On his death the title passed to his grandson, the 6th Baronet, son of Captain William Capel Clayton. He was High Sheriff of Buckinghamshire and Norfolk. He was childless and on his death in 1914 the title passed to his second cousin Sir Gilbert Clayton-East, 3rd Baronet, Hall Place (see below for earlier history of this title), who became the seventh Baronet of Marden Park as well. In 1870 he had assumed the surname of Clayton-East in lieu of Gilbert-East. His grandson, the 9th/5th Baronet, assumed in 1932 by deed poll the surname of Clayton-East-Clayton in lieu of Clayton-East. However, on his early death the same year, the line of the second son of the fourth Baronet failed and the baronetcy of Hall Place became extinct. The late Baronet was succeeded in the baronetcy of Marden Park by his second cousin twice removed, the tenth Baronet. He was the son of Sir FitzRoy Augustus Talbot Clayton, son of Reverend Augustus Philip Clayton, fifth and youngest son of the 4th Baronet. As of 2021, the title is held by the 10th Baronet's great-grandson, the 13th Baronet, who succeeded his father in that year.
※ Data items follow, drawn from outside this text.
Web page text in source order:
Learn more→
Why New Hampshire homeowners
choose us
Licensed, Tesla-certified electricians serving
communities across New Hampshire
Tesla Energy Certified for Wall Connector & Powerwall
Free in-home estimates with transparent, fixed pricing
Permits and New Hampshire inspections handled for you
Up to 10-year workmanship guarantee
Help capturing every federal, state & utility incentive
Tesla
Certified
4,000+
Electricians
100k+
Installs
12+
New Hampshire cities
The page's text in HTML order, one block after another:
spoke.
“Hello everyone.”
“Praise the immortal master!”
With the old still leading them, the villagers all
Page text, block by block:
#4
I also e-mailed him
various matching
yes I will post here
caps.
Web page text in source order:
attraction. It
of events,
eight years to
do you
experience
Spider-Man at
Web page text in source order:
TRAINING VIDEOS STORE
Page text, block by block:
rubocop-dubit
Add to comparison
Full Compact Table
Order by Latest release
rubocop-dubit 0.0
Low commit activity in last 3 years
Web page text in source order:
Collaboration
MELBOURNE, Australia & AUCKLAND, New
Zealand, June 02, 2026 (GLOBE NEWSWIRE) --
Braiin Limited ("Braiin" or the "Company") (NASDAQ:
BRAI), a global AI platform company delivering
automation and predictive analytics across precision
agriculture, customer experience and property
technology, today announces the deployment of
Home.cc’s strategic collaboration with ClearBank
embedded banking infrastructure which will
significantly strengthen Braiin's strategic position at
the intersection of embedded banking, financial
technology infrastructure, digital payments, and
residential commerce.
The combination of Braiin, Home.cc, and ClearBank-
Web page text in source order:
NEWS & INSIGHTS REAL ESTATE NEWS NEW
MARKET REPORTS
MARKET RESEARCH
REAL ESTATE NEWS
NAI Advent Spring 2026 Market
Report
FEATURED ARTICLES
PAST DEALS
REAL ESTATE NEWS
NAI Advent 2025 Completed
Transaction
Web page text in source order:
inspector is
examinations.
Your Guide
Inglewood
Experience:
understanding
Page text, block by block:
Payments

==Clayton, Clayton-East, Clayton-East-Clayton baronets, of Marden Park (1732)==
- Sir William Clayton, 1st Baronet (died 1744)
- Sir Kenrick Clayton, 2nd Baronet (c. 1713 – 1769)
- Sir Robert Clayton, 3rd Baronet (c. 1740 – 1799)
- Sir William Clayton, 4th Baronet (1762–1834)
- General Sir William Robert Clayton, 5th Baronet (1786–1866)
- Sir William Robert Clayton, 6th Baronet (1842–1914)
- Sir Gilbert Augustus Clayton-East, 7th Baronet (1846–1925)
- Sir George Frederick Lancelot Clayton-East, 8th Baronet (1872–1926)
- Sir Robert Alan Clayton-East-Clayton, 9th Baronet (1908–1932)
- Sir Harold Dudley Clayton, 10th Baronet Clayton (1877–1951)
- Sir Arthur Harold Clayton, 11th Baronet Clayton (1903–1985)
- Sir David Robert Clayton, 12th Baronet Clayton (1936–2021)
- Sir Robert Philip Clayton, 13th Baronet Clayton (born 1975)

The heir apparent is the current holder's son, William Robert Clayton (born 2008).